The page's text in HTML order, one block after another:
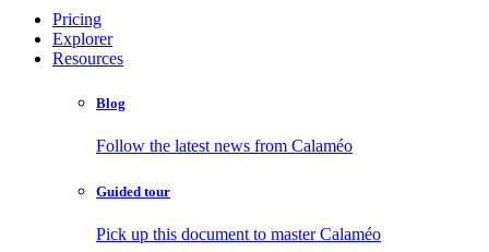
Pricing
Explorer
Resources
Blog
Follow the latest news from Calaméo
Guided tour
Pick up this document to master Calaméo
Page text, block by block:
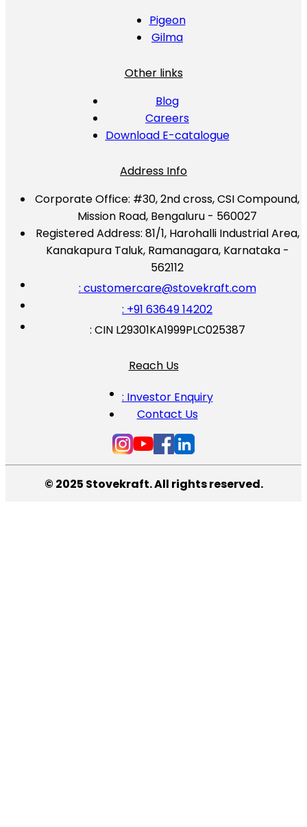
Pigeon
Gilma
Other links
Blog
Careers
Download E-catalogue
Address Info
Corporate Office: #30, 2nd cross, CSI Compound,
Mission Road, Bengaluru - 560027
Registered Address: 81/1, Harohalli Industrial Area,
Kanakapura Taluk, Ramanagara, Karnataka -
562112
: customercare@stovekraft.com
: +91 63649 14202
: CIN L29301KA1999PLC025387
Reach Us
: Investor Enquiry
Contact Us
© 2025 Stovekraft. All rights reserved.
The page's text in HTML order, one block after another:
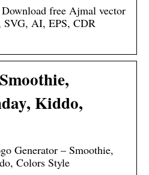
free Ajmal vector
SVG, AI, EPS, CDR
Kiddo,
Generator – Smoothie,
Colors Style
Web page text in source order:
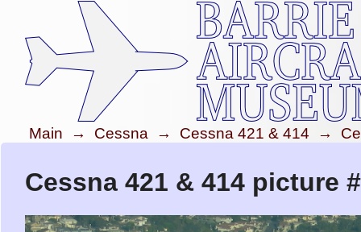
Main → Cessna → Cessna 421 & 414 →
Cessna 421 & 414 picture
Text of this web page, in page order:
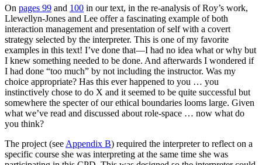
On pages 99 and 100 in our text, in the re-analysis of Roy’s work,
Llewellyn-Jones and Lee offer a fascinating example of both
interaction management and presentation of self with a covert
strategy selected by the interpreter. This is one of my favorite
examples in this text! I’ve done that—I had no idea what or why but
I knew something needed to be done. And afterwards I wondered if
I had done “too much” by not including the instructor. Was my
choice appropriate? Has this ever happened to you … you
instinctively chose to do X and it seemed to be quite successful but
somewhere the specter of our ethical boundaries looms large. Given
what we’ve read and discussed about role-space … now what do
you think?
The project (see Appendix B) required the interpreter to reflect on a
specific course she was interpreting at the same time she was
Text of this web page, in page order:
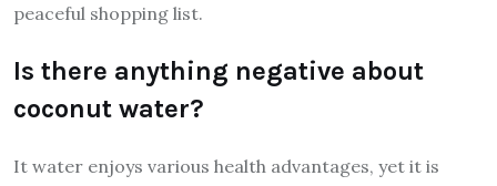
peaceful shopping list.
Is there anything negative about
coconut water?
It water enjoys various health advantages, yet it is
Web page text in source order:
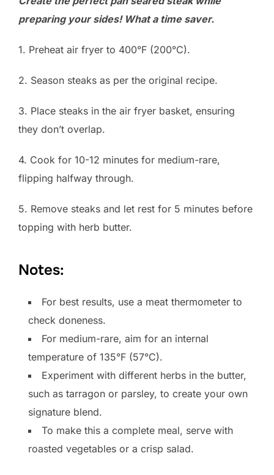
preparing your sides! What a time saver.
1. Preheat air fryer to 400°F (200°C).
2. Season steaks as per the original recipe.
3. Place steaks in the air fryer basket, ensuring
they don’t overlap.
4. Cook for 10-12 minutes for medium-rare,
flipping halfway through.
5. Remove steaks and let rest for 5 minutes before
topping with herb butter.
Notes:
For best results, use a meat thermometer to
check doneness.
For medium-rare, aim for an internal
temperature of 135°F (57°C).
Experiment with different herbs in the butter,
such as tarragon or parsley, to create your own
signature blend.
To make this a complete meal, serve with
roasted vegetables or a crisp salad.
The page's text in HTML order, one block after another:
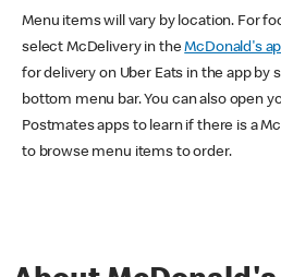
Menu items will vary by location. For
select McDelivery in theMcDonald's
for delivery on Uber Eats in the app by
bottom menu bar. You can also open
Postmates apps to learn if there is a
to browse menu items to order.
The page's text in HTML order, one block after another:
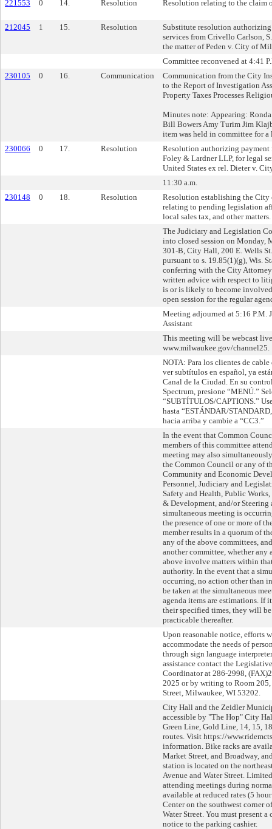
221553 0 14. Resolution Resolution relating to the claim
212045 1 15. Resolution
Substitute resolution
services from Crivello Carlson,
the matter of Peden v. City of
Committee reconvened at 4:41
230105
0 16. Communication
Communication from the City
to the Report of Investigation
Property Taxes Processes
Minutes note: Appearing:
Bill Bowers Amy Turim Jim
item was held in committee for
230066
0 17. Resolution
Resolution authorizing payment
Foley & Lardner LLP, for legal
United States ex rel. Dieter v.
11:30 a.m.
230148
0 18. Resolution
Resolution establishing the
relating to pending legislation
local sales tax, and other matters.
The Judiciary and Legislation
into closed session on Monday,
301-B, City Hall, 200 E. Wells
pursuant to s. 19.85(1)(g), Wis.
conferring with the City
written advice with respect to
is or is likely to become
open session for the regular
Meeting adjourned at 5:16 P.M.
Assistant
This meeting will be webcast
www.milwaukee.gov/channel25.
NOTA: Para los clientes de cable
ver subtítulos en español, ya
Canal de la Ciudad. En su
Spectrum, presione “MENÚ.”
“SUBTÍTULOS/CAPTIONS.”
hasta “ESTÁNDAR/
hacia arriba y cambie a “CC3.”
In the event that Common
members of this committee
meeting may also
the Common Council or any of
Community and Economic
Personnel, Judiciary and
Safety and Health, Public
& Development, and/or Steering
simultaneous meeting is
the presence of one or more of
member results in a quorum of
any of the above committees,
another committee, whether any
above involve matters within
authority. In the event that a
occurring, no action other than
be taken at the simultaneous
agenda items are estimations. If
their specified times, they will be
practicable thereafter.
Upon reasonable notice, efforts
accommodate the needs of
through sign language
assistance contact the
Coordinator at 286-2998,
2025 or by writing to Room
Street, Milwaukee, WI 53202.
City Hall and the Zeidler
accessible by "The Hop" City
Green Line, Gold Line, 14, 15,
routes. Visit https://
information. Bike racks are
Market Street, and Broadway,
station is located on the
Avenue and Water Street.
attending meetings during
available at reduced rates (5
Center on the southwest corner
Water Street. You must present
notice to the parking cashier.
# # #
Description of the task ▸ Word for word, restate the lines above from the line containing "be taken at the simultaneous" through the line containing "Street, Milwaukee, WI 53202.", with both included and nothing else.

Output ▸
be taken at the simultaneous
agenda items are estimations. If
their specified times, they will be
practicable thereafter.
Upon reasonable notice, efforts
accommodate the needs of
through sign language
assistance contact the
Coordinator at 286-2998,
2025 or by writing to Room
Street, Milwaukee, WI 53202.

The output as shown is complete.